What about individuals who feel that sex is one-sided and walk away sans an orgasm and zero rush of oxytocin? Well, this article was made for you. It’s time for you and your partner to have the best sex ever, and here’s how it can be done…
Sex Should Be a Two-Way Street of Pleasure
For many, women especially, sex can often feel like an opportunity to satisfy a partner rather than themselves. And it’s this kind of thinking that can lead to less-than-desirable results in the sheets.
The first step to having great sex is to realise that you deserve it! Sex is a passionate activity that requires both partners to feel stimulated, excited, and engaged.
By telling yourself that your pleasure is just as important as your partners, you’re on the right track to getting all of those amazing benefits that come from the sideways tango.

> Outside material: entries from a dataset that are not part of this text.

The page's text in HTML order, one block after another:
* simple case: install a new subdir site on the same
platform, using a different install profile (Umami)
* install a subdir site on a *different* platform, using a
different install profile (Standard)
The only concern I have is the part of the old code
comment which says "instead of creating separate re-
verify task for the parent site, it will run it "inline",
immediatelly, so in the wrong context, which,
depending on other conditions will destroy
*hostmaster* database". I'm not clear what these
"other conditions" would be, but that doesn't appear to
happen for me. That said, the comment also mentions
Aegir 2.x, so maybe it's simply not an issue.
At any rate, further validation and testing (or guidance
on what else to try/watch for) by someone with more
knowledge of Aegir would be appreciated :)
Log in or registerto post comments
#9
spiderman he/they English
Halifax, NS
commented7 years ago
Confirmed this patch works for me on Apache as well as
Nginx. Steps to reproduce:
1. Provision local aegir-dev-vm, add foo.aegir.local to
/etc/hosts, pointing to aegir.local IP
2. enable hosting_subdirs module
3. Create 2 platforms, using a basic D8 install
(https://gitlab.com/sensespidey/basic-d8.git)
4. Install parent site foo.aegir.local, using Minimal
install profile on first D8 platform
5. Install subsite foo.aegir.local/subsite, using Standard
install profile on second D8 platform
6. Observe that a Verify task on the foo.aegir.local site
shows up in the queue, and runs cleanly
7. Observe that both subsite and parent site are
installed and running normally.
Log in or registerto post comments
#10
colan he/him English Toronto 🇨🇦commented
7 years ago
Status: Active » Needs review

You could also suggest trying (new) sex toys that are made for couples. In this way, both partners will be able to enhance their stimulation without letting it slip that you feel unsatisfied in the bedroom.
Communicating with a partner about sex and what you enjoy or want from the experience can be difficult. But there’s a saying that exists: “If you don’t ask, the answer is always no”.

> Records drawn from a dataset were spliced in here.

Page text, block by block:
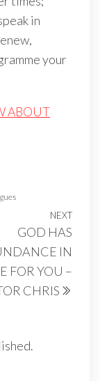
in
your
ABOUT
Next
NEXT
GOD HAS
IN
FOR YOU –
CHRIS
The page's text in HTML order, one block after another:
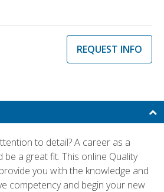
REQUEST INFO
to detail? A career as a
a great fit. This online Quality
you with the knowledge and
competency and begin your new
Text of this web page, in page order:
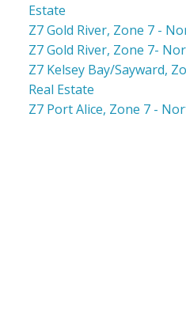
Estate
Z7 Gold River, Zone 7 -
Z7 Gold River, Zone 7-
Z7 Kelsey Bay/Sayward,
Real Estate
Z7 Port Alice, Zone 7 -

The best way to go about communicating with your partner about your sexual needs is to do so in a positive and complimentary way.
For example, verbalising and giving praise when they do something that you like. This kind of positive reinforcement can be in the form of a louder moan or saying something like, “That feels really good,” or “Yes, right there!”.
So whether you choose to talk to your partner about your needs, or you aim to direct them during play time, doing so can result in even more fun for both of you.
Take note however, that if you choose to communicate your lack of sexual satisfaction straight after sex, it may leave your partner feeling vulnerable or questioning their abilities. This is never a good thing.
Either way, honesty is the best policy, and to speak of your sexual desires in a straightforward, almost blunt manner, could improve your sex life tenfold.
Sexy Show and Tell
Another great way to get what you want in bed, is to simply show your partner. You could do this by engaging in mutual masturbation, or simply having them watch you play with yourself using your favourite sex toy.
If you’re all about clitoral stimulation, let them see you in action. Or, if you love having your nipples stimulated, or your g-spot reached, a visual guide is not only really erotic but also a great little anatomy lesson for your partner.
Too Shy to Ask for What You Want?
Sometimes talking about sex and the things that we want from the experience, can be difficult. And while we recommend that you avoid beating around the bush, it can feel embarrassing or even bring on a fear of being judged.
A great solution for this, is to engage in sexting. It can be via text messages, e-mails, visual aids, or even voice notes. Choose a medium that feels most comfortable and the least threatening for you, and it should help you to build courage and talk about your inner desires.
Another way that you could prompt open communication about individual sexual needs, is to ask your partner what they want.
When you begin this dialogue, it could result in you being asked the exact same question. In this way, both partners can start having the best sex ever!
Basically, the key to great sex is communication, and there are so many different ways and channels in which communication can take place, whether it is verbal or non-verbal. And once you’ve found the courage to speak up, you’ll be rewarded with the amazing, firework-inducing sex that you deserve!